Open letter to PM Modi on Proposed Age at Marriage Bill

child marriage


Shri Narendra Modi
The Prime Minister of India

Respected Prime Minister,

The National Federation of Indian Women, NFIW, extends its greetings to you on the occasion of the 75th year of India’s independence.

NFIW is one of the leading women’s organizations in the country, found in 1954 under the leadership of Aruna Asaf Ali, Pushpamoyee Bose, Hajra Begum, Ansuya Gyanchand, Saadat Bano Kitchlew, P. Yashoda and others. Our organization continues to substantially engage with various issues and struggles of women of this country. Carrying forward the principles of equality, dignity and justice, the NFIW functions across 26 states of India.

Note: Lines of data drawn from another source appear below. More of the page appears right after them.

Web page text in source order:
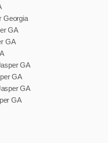
Georgia
GA
GA
GA
GA
GA
GA

We write to you today to express our concern and misgivings regarding the decision of the Union Cabinet to increase the minimum legal age of marriage of women from 18 to 21 years. While on the face of it this proposed law seems quite pro-women and progressive however it is our assessment that this form of State action does not align with its stated intent of empowerment of women particularly of nutrition, education, maternal and infant mortality levels to be improved. These issues cannot be remedied by merely increasing the legal age of marriage.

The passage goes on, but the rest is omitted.